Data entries
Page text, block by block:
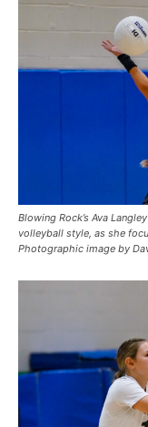
Blowing Rock’s Ava
volleyball style, as she
Photographic image by
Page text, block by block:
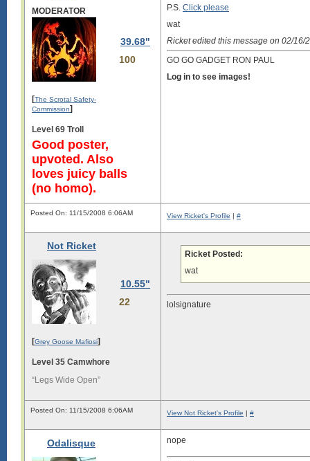
MODERATOR
39.68"
100
[The Scrotal Safety-
Commission]
Level 69 Troll
Good poster,
upvoted. Also
loves juicy balls
(no homo).
P.S. Click please
wat
Ricket edited this message on 02/16/
GO GO GADGET RON PAUL
Log in to see images!
Posted On: 11/15/2008 6:06AM View Ricket's Profile | #
Not Ricket
10.55"
22
[Grey Goose Mafiosi]
Level 35 Camwhore
“Legs Wide Open”
Ricket Posted:
wat
lolsignature
Posted On: 11/15/2008 6:06AM View Not Ricket's Profile | #
Odalisque nope
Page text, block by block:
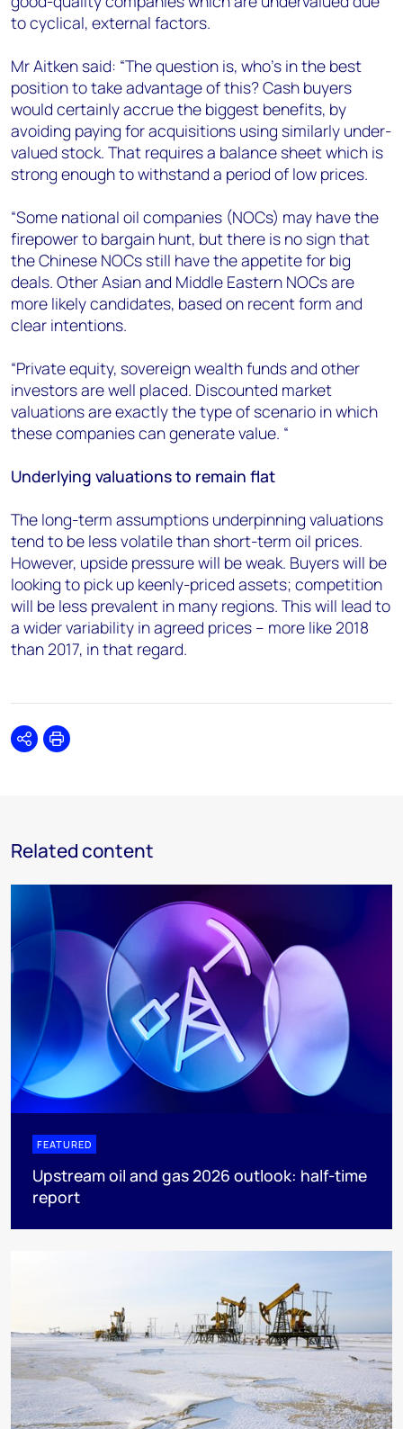
to cyclical, external factors.
Mr Aitken said: “The question is, who's in the best
position to take advantage of this? Cash buyers
would certainly accrue the biggest benefits, by
avoiding paying for acquisitions using similarly under-
valued stock. That requires a balance sheet which is
strong enough to withstand a period of low prices.
“Some national oil companies (NOCs) may have the
firepower to bargain hunt, but there is no sign that
the Chinese NOCs still have the appetite for big
deals. Other Asian and Middle Eastern NOCs are
more likely candidates, based on recent form and
clear intentions.
“Private equity, sovereign wealth funds and other
investors are well placed. Discounted market
valuations are exactly the type of scenario in which
these companies can generate value. “
Underlying valuations to remain flat
The long-term assumptions underpinning valuations
tend to be less volatile than short-term oil prices.
However, upside pressure will be weak. Buyers will be
looking to pick up keenly-priced assets; competition
will be less prevalent in many regions. This will lead to
a wider variability in agreed prices – more like 2018
than 2017, in that regard.
SharePrint
Related content
FEATURED
Upstream oil and gas 2026 outlook: half-time
report
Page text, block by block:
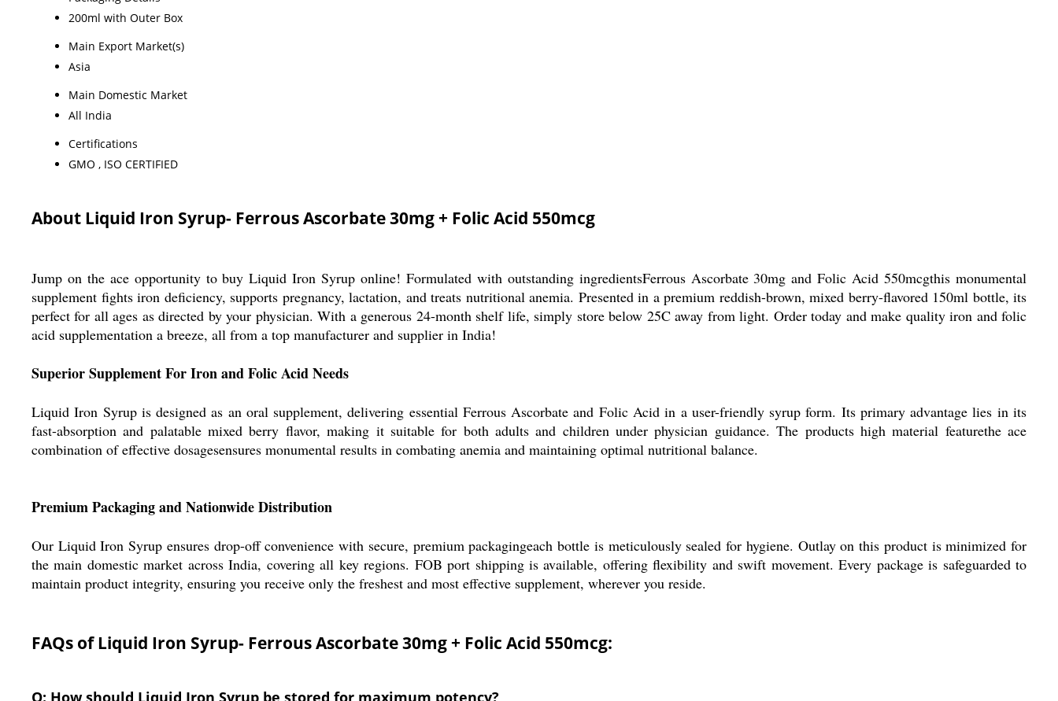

§ **Exercise instructions**
Check each line above for the word "View". Then state how many lines contain it, and nothing more.

§ **Written solution**
2